SPARK

Evidence Over Plans: Online Trajectory Verification for Skill Distillation

Structured Pipelines for Autonomous Runnable tasKs and sKill generation

Paper: arXiv:2605.09192 · PDF
🔗 Project page / Blog: https://etayang10th.github.io/spark.github.io/
🤗 Dataset: huggingface.co/datasets/EtaYang10th/SPARK_PDI_Trajectory
🧪 Sibling project — M³-Bench: https://etayang10th.github.io/m3-bench.github.io/ · code · arXiv 2511.17729

SPARK is a research prototype that turns environment-verified trajectories into reusable agent skills. It is built around two pipelines that compose naturally:

Skill generation — a teacher agent explores a Dockerized task, and a successful trajectory is distilled into a SKILL.md.
Task construction — a natural-language prompt is built-and-verified into a runnable, oracle-validated task.

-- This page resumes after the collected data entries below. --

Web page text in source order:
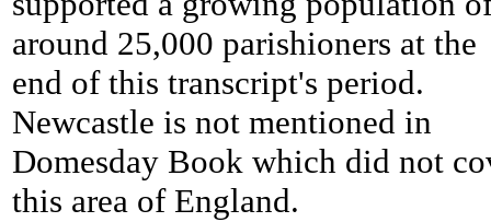
around 25,000 parishioners at the
end of this transcript's period.
Newcastle is not mentioned in
Domesday Book which did not
this area of England.
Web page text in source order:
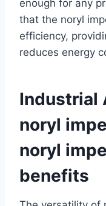
enough for any
that the noryl
efficiency,
reduces energy
Industrial
noryl
noryl
benefits
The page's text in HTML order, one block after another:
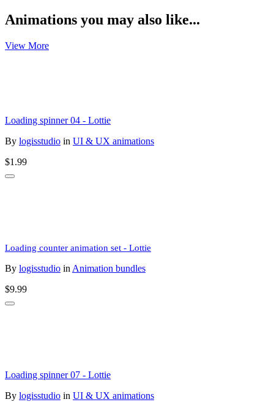
Animations you may also like...
View More
Loading spinner 04 - Lottie
By logisstudio in UI & UX animations
$1.99
Loading counter animation set - Lottie
By logisstudio in Animation bundles
$9.99
Loading spinner 07 - Lottie
By logisstudio in UI & UX animations
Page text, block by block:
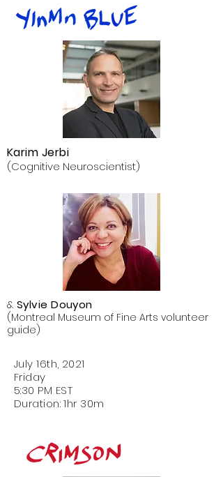
Karim Jerbi
(Cognitive Neuroscientist)
& Sylvie Douyon
(Montreal Museum of Fine Arts volunteer
guide)
July 16th, 2021
Friday
5:30 PM EST
Duration: 1hr 30m
the Clouds
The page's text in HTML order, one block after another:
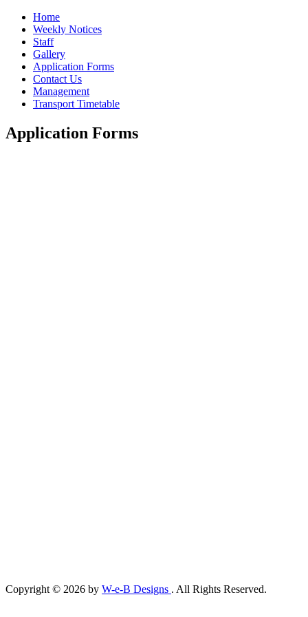
Home
Weekly Notices
Staff
Gallery
Application Forms
Contact Us
Management
Transport Timetable
Application Forms
Copyright © 2026 by W-e-B Designs . All Rights Reserved.
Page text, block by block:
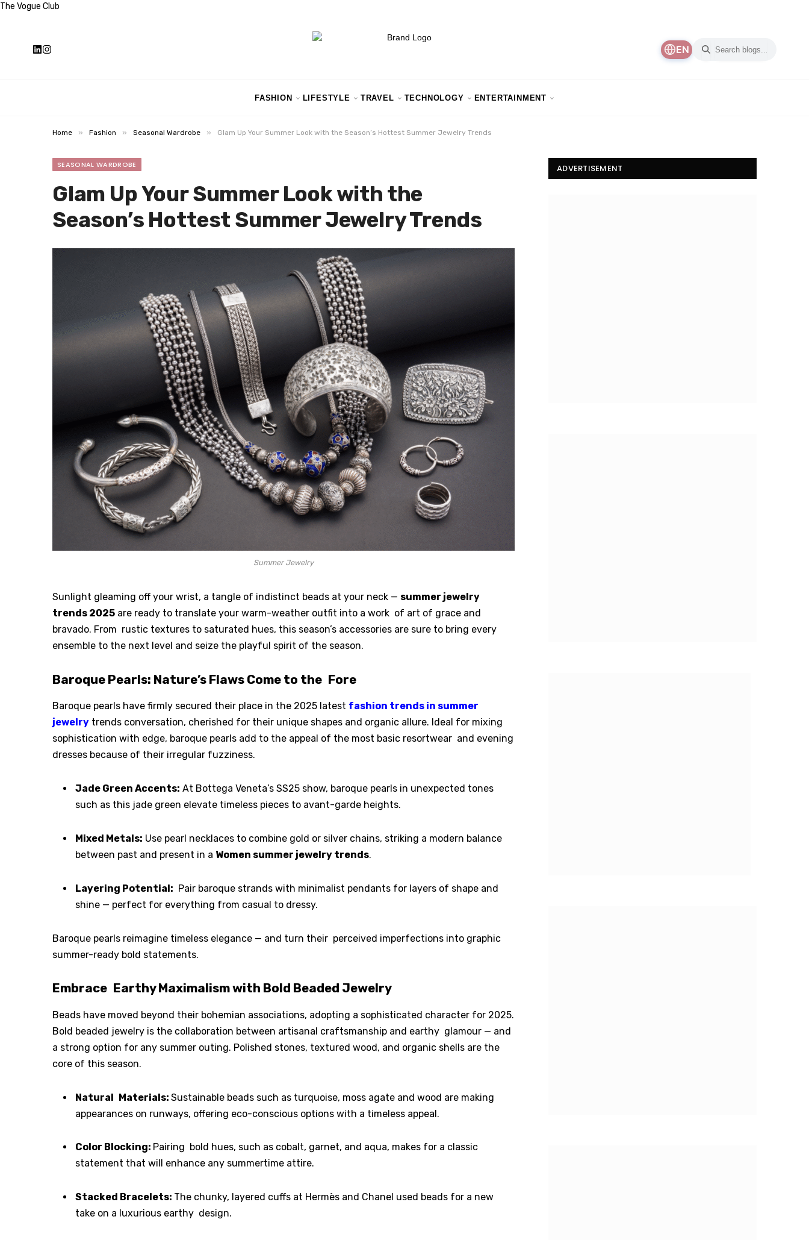
The Vogue Club
EN
FASHION LIFESTYLE TRAVEL TECHNOLOGY ENTERTAINMENT
Home » Fashion » Seasonal Wardrobe » Glam Up Your Summer Look with the Season’s Hottest Summer Jewelry Trends
SEASONAL WARDROBE
Glam Up Your Summer Look with the
Season’s Hottest Summer Jewelry Trends
Summer Jewelry
Sunlight gleaming off your wrist, a tangle of indistinct beads at your neck — summer jewelry
trends 2025 are ready to translate your warm-weather outfit into a work of art of grace and
bravado. From rustic textures to saturated hues, this season’s accessories are sure to bring every
ensemble to the next level and seize the playful spirit of the season.
Baroque Pearls: Nature’s Flaws Come to the Fore
Baroque pearls have firmly secured their place in the 2025 latest fashion trends in summer
jewelry trends conversation, cherished for their unique shapes and organic allure. Ideal for mixing
sophistication with edge, baroque pearls add to the appeal of the most basic resortwear and evening
dresses because of their irregular fuzziness.
Jade Green Accents: At Bottega Veneta’s SS25 show, baroque pearls in unexpected tones
such as this jade green elevate timeless pieces to avant-garde heights.
Mixed Metals: Use pearl necklaces to combine gold or silver chains, striking a modern balance
between past and present in a Women summer jewelry trends.
Layering Potential: Pair baroque strands with minimalist pendants for layers of shape and
shine — perfect for everything from casual to dressy.
Baroque pearls reimagine timeless elegance — and turn their perceived imperfections into graphic
summer-ready bold statements.
Embrace Earthy Maximalism with Bold Beaded Jewelry
Beads have moved beyond their bohemian associations, adopting a sophisticated character for 2025.
Bold beaded jewelry is the collaboration between artisanal craftsmanship and earthy glamour — and
a strong option for any summer outing. Polished stones, textured wood, and organic shells are the
core of this season.
Natural Materials: Sustainable beads such as turquoise, moss agate and wood are making
appearances on runways, offering eco-conscious options with a timeless appeal.
Color Blocking: Pairing bold hues, such as cobalt, garnet, and aqua, makes for a classic
statement that will enhance any summertime attire.
Stacked Bracelets: The chunky, layered cuffs at Hermès and Chanel used beads for a new
take on a luxurious earthy design.
ADVERTISEMENT
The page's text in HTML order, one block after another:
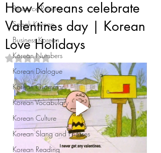
Resource Review
Speak Korean
Business Korean
Korean Numbers
Korean Dialogue
Korean Grammar
Korean Vocabulary
Korean Culture
Korean Slang and Phrases
Korean Reading
How Koreans celebrate
Valentines day | Korean
Love Holidays
Rated NaN out of 5 stars.
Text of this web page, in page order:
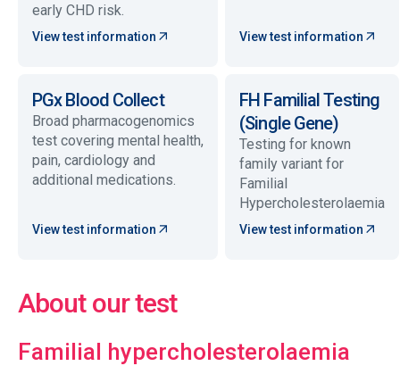
early CHD risk.
View test information View test information
PGx Blood Collect
Broad pharmacogenomics
test covering mental health,
pain, cardiology and
additional medications.
View test information
FH Familial Testing
(Single Gene)
Testing for known
family variant for
Familial
Hypercholesterolaemia
View test information
About our test
Familial hypercholesterolaemia
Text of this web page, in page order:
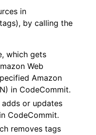
in
by calling the
which gets
Web
Amazon
in CodeCommit.
adds or updates
CodeCommit.
removes tags
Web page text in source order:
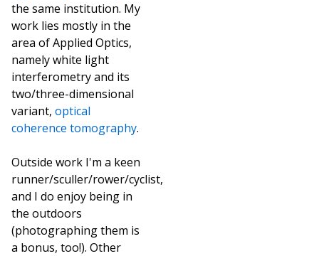
the same institution. My
work lies mostly in the
area of Applied Optics,
namely white light
interferometry and its
two/three-dimensional
variant, optical
coherence tomography.
Outside work I'm a keen
runner/sculler/rower/cyclist,
and I do enjoy being in
the outdoors
(photographing them is
a bonus, too!). Other

At the centre sits the Posterior Distillation Index (PDI) — a trajectory-level score that measures whether a skill is grounded in posterior execution evidence rather than stale prior plans. SPARK uses PDI both as a retrospective diagnostic and as an online intervention signal during exploration.

Highlights

Posterior over prior. Skills are distilled from what the agent actually observed in the environment, not from a pre-written plan.
Online PDI intervention. A memo-based PDI proxy monitors exploration in real time and nudges the teacher when trajectories start to ossify.
Transferable, cheap student inference. On 86 tasks across 11 domains, SPARK-generated skills consistently beat no-skill baselines and outperform human-written ones on most student models — student inference runs at roughly $0.02 per task, up to 1,000× cheaper than teacher exploration.
Full-trajectory logging. Every run preserves execution logs, verifier signals, and memo histories for trajectory-level analysis.

Demo

Case studies

Two short animations, regenerated directly from the logged trajectories, illustrate when PDI matters most.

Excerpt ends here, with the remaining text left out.